Oder was geschieht, wenn man "Blood Sugar Sex Magik" von den Red Hot
Chili Peppers aus dem Plattenregal holt.

____________________________________

...
      F
ast 10 Jahre ist dieses Album nun alt, und ich frage mich, wer es von den unter 25jährigen überhaupt kennt. Alle über 25 sollten es aber in jedem Fall so schnell wie möglich aus dem Plattenregal nehmen und es sich wieder anhören. Ihr werdet sehen Leute, dass ihr plötzlich das Gefühl habt, nicht gealtert zu sein.
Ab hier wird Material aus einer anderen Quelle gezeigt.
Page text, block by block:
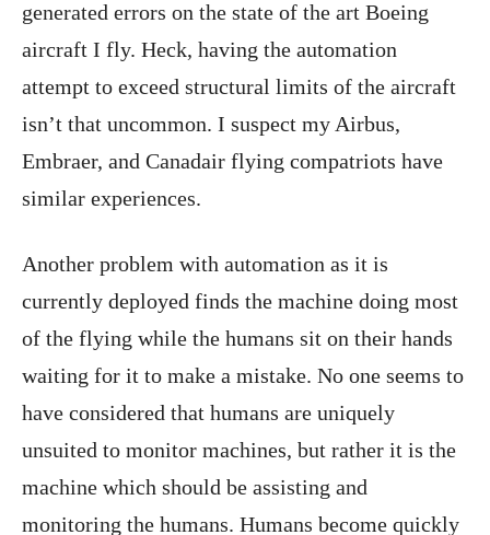
generated errors on the state of the art Boeing
aircraft I fly. Heck, having the automation
attempt to exceed structural limits of the aircraft
isn’t that uncommon. I suspect my Airbus,
Embraer, and Canadair flying compatriots have
similar experiences.
Another problem with automation as it is
currently deployed finds the machine doing most
of the flying while the humans sit on their hands
waiting for it to make a mistake. No one seems to
have considered that humans are uniquely
unsuited to monitor machines, but rather it is the
machine which should be assisting and
monitoring the humans. Humans become quickly

Die ganze jugendliche Power, die Unbeschwertheit, der Exzess, die rohe Kraft, die Wut, die Revolte bleiben nicht nur dumpfe Erinnerung, wenn man auf "Play" drückt und "Power of equality" hört, sondern strömen in den Körper zurück - als wäre das alles nie weg gewesen.

Da rappt er wieder dieser Anthony Kiedis, der neben den Beastie Boys der erste Weiße war, der diese Stilrichtung glaubwürdig in den Rock einführte; Fleas Bass donnert wie eh und je; Chad Smith hämmert einen unwiderstehlichen Rhythmus und John Frusciante spielt die funkigste Gitarre der Rockgeschichte. Weiter geht’s mit "If you have to ask". Ein bisschen verschnaufen, einfach nur dahingrooven. Da ist sie wieder, diese unnachahmliche Mischung aus Rock’n’Roll und Funk, die die Zeit still stehen lässt und sofort den Kopf im Rhythmus von Bass und Schlagzeug bewegt. Ja... Schnell auf Cut Nr. 5 drücken, um die ganze Power dieser Band zu spüren: "Suck my kiss"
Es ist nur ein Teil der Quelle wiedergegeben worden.